> _Goal of the exercise_:
When you repeat the records, keep every word exact and drop each picture.

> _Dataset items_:
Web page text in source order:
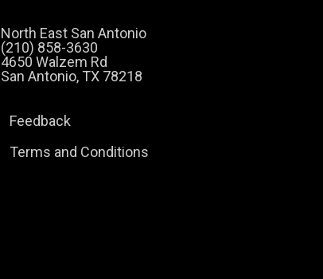
North East San Antonio
(210) 858-3630
4650 Walzem Rd
San Antonio, TX 78218
Feedback
Terms and Conditions
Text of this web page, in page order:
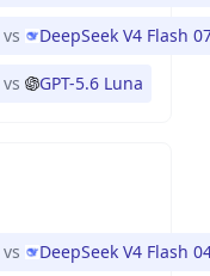
vs DeepSeek V4 Flash
vs GPT-5.6 Luna
vs DeepSeek V4 Flash
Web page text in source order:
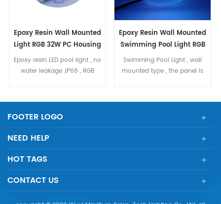
Epoxy Resin Wall Mounted
Light RGB 32W PC Housing
Epoxy resin LED pool light , no
water leakage ,IP68 , RGB
concrete pool ,liner pool
Epoxy Resin Wall Mounted
Swimming Pool Light RGB
40W
Swimming Pool Light , wall
mounted type , the panel is
control PC housing , with
H49mm
FOOTER LOGO
NEED HELP
HOT TAGS
CONTACT US
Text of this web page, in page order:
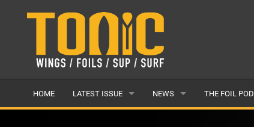
HOME LATEST ISSUE NEWS THE FOIL POD
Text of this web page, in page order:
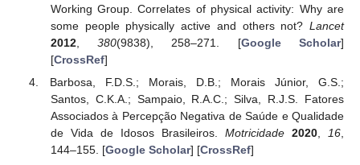
Working Group. Correlates of physical activity: Why are
some people physically active and others not? Lancet
2012,380(9838), 258–271. [Google Scholar]
[CrossRef]
Barbosa, F.D.S.; Morais, D.B.; Morais Júnior, G.S.;
Santos, C.K.A.; Sampaio, R.A.C.; Silva, R.J.S. Fatores
Associados à Percepção Negativa de Saúde e Qualidade
de Vida de Idosos Brasileiros. Motricidade 2020, 16,
144–155. [Google Scholar] [CrossRef]
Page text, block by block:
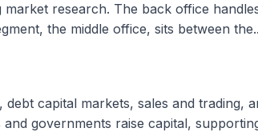
research. The back office
the middle office, sits between
capital markets, sales and trading,
governments raise capital,
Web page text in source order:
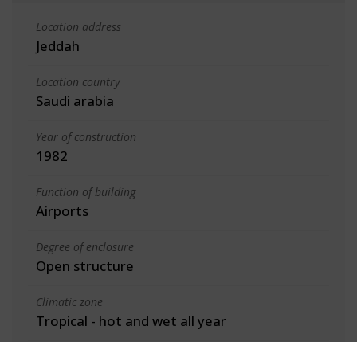
Location address
Jeddah
Location country
Saudi arabia
Year of construction
1982
Function of building
Airports
Degree of enclosure
Open structure
Climatic zone
Tropical - hot and wet all year
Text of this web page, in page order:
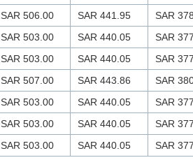
SAR 506.00 SAR 441.95
SAR
SAR 503.00 SAR 440.05
SAR
SAR 503.00 SAR 440.05
SAR
SAR 507.00 SAR 443.86
SAR
SAR 503.00 SAR 440.05
SAR
SAR 503.00 SAR 440.05
SAR
SAR 503.00 SAR 440.05 SAR
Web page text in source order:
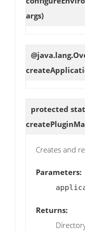
args)
protected
Creates and
Parameters:
Returns:
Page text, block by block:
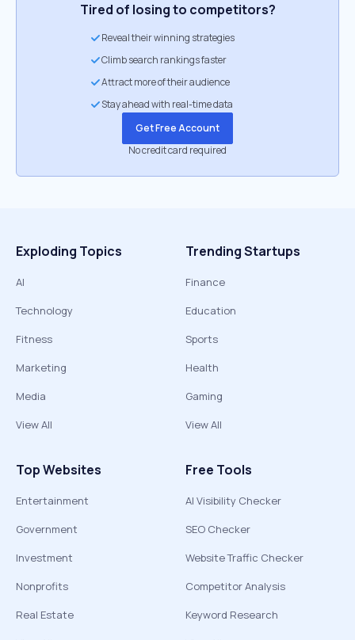
Tired of losing to competitors?
Reveal their winning strategies
Climb search rankings faster
Attract more of their audience
Stay ahead with real-time data
Get Free Account
No credit card required
Exploding Topics
AI
Technology
Fitness
Marketing
Media
View All
Trending Startups
Finance
Education
Sports
Health
Gaming
View All
Top Websites
Entertainment
Government
Investment
Nonprofits
Real Estate
Free Tools
AI Visibility Checker
SEO Checker
Website Traffic Checker
Competitor Analysis
Keyword Research
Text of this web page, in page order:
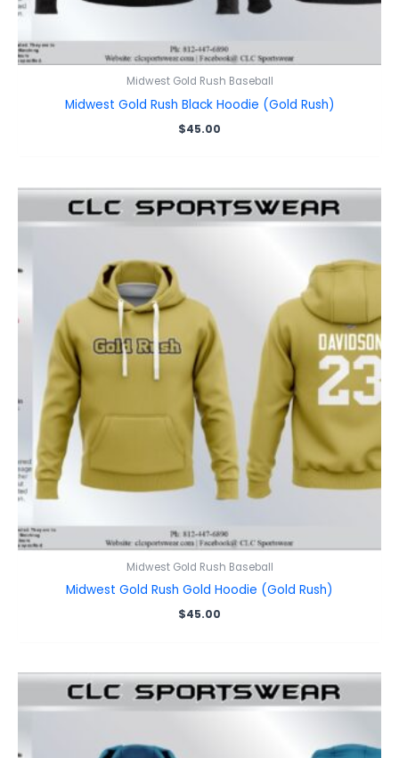
Midwest Gold Rush Baseball
Midwest Gold Rush Black Hoodie (Gold Rush)
$45.00
Midwest Gold Rush Baseball
Midwest Gold Rush Gold Hoodie (Gold Rush)
$45.00
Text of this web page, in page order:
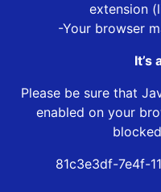
extension
-Your browser
It’s
Please be sure that
enabled on your
81c3e3df-7e4f-

> _Result for this exercise_:
Web page text in source order:
North East San Antonio
(210) 858-3630
4650 Walzem Rd
San Antonio, TX 78218
Feedback
Terms and Conditions
Text of this web page, in page order:
vs DeepSeek V4 Flash
vs GPT-5.6 Luna
vs DeepSeek V4 Flash
Web page text in source order:
Epoxy Resin Wall Mounted
Light RGB 32W PC Housing
Epoxy resin LED pool light , no
water leakage ,IP68 , RGB
concrete pool ,liner pool
Epoxy Resin Wall Mounted
Swimming Pool Light RGB
40W
Swimming Pool Light , wall
mounted type , the panel is
control PC housing , with
H49mm
FOOTER LOGO
NEED HELP
HOT TAGS
CONTACT US
Text of this web page, in page order:
HOME LATEST ISSUE NEWS THE FOIL POD
Text of this web page, in page order:
Working Group. Correlates of physical activity: Why are
some people physically active and others not? Lancet
2012,380(9838), 258–271. [Google Scholar]
[CrossRef]
Barbosa, F.D.S.; Morais, D.B.; Morais Júnior, G.S.;
Santos, C.K.A.; Sampaio, R.A.C.; Silva, R.J.S. Fatores
Associados à Percepção Negativa de Saúde e Qualidade
de Vida de Idosos Brasileiros. Motricidade 2020, 16,
144–155. [Google Scholar] [CrossRef]
Page text, block by block:
research. The back office
the middle office, sits between
capital markets, sales and trading,
governments raise capital,
Web page text in source order:
Location address
Jeddah
Location country
Saudi arabia
Year of construction
1982
Function of building
Airports
Degree of enclosure
Open structure
Climatic zone
Tropical - hot and wet all year
Text of this web page, in page order:
SAR 506.00 SAR 441.95
SAR
SAR 503.00 SAR 440.05
SAR
SAR 503.00 SAR 440.05
SAR
SAR 507.00 SAR 443.86
SAR
SAR 503.00 SAR 440.05
SAR
SAR 503.00 SAR 440.05
SAR
SAR 503.00 SAR 440.05 SAR
Web page text in source order:
args)
protected
Creates and
Parameters:
Returns:
Page text, block by block:
Tired of losing to competitors?
Reveal their winning strategies
Climb search rankings faster
Attract more of their audience
Stay ahead with real-time data
Get Free Account
No credit card required
Exploding Topics
AI
Technology
Fitness
Marketing
Media
View All
Trending Startups
Finance
Education
Sports
Health
Gaming
View All
Top Websites
Entertainment
Government
Investment
Nonprofits
Real Estate
Free Tools
AI Visibility Checker
SEO Checker
Website Traffic Checker
Competitor Analysis
Keyword Research
Text of this web page, in page order:
Midwest Gold Rush Baseball
Midwest Gold Rush Black Hoodie (Gold Rush)
$45.00
Midwest Gold Rush Baseball
Midwest Gold Rush Gold Hoodie (Gold Rush)
$45.00
Text of this web page, in page order:
extension
-Your browser
It’s
Please be sure that
enabled on your
81c3e3df-7e4f-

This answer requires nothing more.